# New Here



## Ready To Give Up (Feb 7, 2009)

Hello everyone,

I am new to this site and am so thankful there is a place where people can go on the net to get advice concerning relationships! Well, here is my story.

I'm 25, my partner is 31. We have been together for 5years and have 2 children together and I have 1 from a previous relationship so we have 3 children in our family. Our son is 2yrs old and I am 9 months pregnant with our 3rd. Things have been bad between us since the beginning and I had the false hope that things were going to get better one day. We have broken up twice, our relationship got physical(violent) both times. Well, I refuse to live with now until we get family counseling and he deals with his anger and issues that he has.

So now, I am staying with my parents, they have a 1 bdrm basement suite that I am renting out. Things are tough financially. He got laid off from his job and thankfully found another one a couple weeks later. Well, he had to move out of a his place because he couldn't afford the rent so he was staying with me and my parents for a couple weeks. He ended up getting kicked out, due to his "anger" problems, he tried to yell at me in front of my family and my parents gave him the boot. So, he found a place and acquired debt because he maxed his credit card/overdraft out. We also have a car(under both our names) that he is making the monthly payments. It's a new car and very, very expensive! He is contributing nothing financially towards our family because of his expensive rent/car payments. I didn't qualify for Mat. Leave since I didn't have enough hours so I am pretty much relying upon the good graces of my family to take of me and the kids which makes me feel like a huge mooch!! I asked him to either get a roommate or find a way to get rid of the car and his response was extremely defensive. He says he doesn't want a roommate because then he won't be able to visit with our son at his place and he won't get rid of the car because he needs it to get to work. I explained that he needs to do something with his financial situation because he very well cannot just make 2 kids and not pay for them. Then he starts telling me that it's my fault too because if I didn't leave him then he could take care of us if we were all under the same roof. So, he finds a way to constantly point the finger at me and blame me for everything. And, to tell you the truth, I am so sick of it! So, I emailed him and told him that I am done with this and he just start setting up visits with our son from now on 'cause I no longer want to be in a relationship where the other party is not willing to compromise. 
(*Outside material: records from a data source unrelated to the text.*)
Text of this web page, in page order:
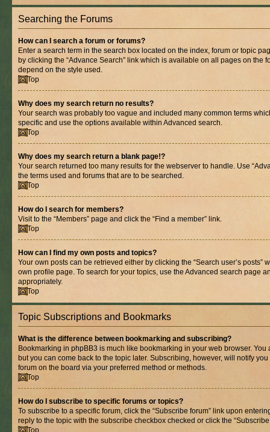
Searching the Forums
How can I search a forum or forums?
Enter a search term in the search box located on the index, forum or topic
by clicking the “Advance Search” link which is available on all pages on the
depend on the style used.
Top
Why does my search return no results?
Your search was probably too vague and included many common terms
specific and use the options available within Advanced search.
Top
Why does my search return a blank page!?
Your search returned too many results for the webserver to handle. Use
the terms used and forums that are to be searched.
Top
How do I search for members?
Visit to the “Members” page and click the “Find a member” link.
Top
How can I find my own posts and topics?
Your own posts can be retrieved either by clicking the “Search user’s posts”
own profile page. To search for your topics, use the Advanced search page
appropriately.
Top
Topic Subscriptions and Bookmarks
What is the difference between bookmarking and subscribing?
Bookmarking in phpBB3 is much like bookmarking in your web browser. You
but you can come back to the topic later. Subscribing, however, will notify
forum on the board via your preferred method or methods.
Top
How do I subscribe to specific forums or topics?
To subscribe to a specific forum, click the “Subscribe forum” link upon
reply to the topic with the subscribe checkbox checked or click the
Top
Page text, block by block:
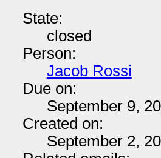
State:
closed
Person:
Jacob Rossi
Due on:
September 9,
Created on:
September 2,
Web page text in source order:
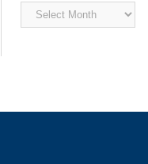
Archived
News
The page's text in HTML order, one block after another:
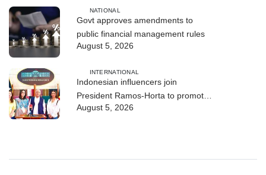
NATIONAL
Govt approves amendments to
public financial management rules
August 5, 2026
INTERNATIONAL
Indonesian influencers join
President Ramos-Horta to promote
DIM 2026
August 5, 2026
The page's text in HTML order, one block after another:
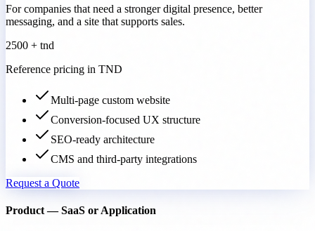
For companies that need a stronger digital presence, better
messaging, and a site that supports sales.
2500 + tnd
Reference pricing in TND
Multi-page custom website
Conversion-focused UX structure
SEO-ready architecture
CMS and third-party integrations
Request a Quote
Product — SaaS or Application
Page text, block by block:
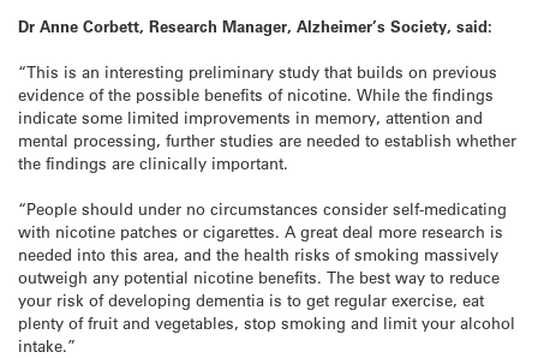
Dr Anne Corbett, Research Manager, Alzheimer’s Society, said:
“This is an interesting preliminary study that builds on previous
evidence of the possible benefits of nicotine. While the findings
indicate some limited improvements in memory, attention and
mental processing, further studies are needed to establish whether
the findings are clinically important.
“People should under no circumstances consider self-medicating
with nicotine patches or cigarettes. A great deal more research is
needed into this area, and the health risks of smoking massively
outweigh any potential nicotine benefits. The best way to reduce
your risk of developing dementia is to get regular exercise, eat
plenty of fruit and vegetables, stop smoking and limit your alcohol
intake.”
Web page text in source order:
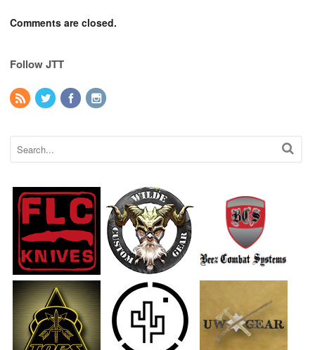
Comments are closed.
Follow JTT

But since the beginning of our relationship, I have always been the one that paid most of the bills and had savings stashed away for a rainy day. I dont' know how many times he has come to me with not a penny to shwo for himself. He spends his money until it's gone and has always contributed the "bare minimum" to the family. He is the only one that drives our nice car and contributes nothing to ensuring that me and the children have a vehicle to use. We live 1 town away from him, he has bus transit accesss, we live in the country where there are no buses. My parents let me use their vehicle when they are at work and he rubs that in my face anytime I ask if we can use the car. 

I am ready to just give up for good this time!! Everyone tells me he is no good and I guess I always held onto that hope that he will change one day. Well, I clearly see now that he is selfish and always will be. I am to the point where I just don't care if we work out. I can see now that I can make it as a single mother, once I have this baby I will give my body time to heal and go back to work asap. My parents have supported me and the kids from day 1 and have indicated that they will always be there to watch the kids if I need them so I can work. I daydream how things can work without him and I think he senses that. 

I just dont know if family counseling will be enough to save this relationship. I somehow don't think so. Too much has happened and continues to happen. 

Sorry if this is too much to read, I just needed to get it out and off my chest.


----------



## T-Dub (Feb 2, 2009)

This is not too much to read. To me it seems that he is mostly worried about himself and not you at all. He needs to comprimise, and realize that his family comes first and not him. I sense alot of resentment. This is a great site, people respond very well.


----------



## TGolbus (Nov 3, 2008)

I am sorry to hear your story. I am a big fan of a healthy marriage, and I know that troubled marriages can be worked out.
I am however intolerant of violence. It sounds like he has been abusive to you at least 2x in the past. You need to think long and hard about that for many reasons. Not only the potential harm he can do to you, but your kids will see that behavior and learn to accept that as the way married couples interact.
At a minimum he needs to get anger counseling. If he ever treats you in an abusive way (physical or verbal) you need to deal with it quickly and directly.


----------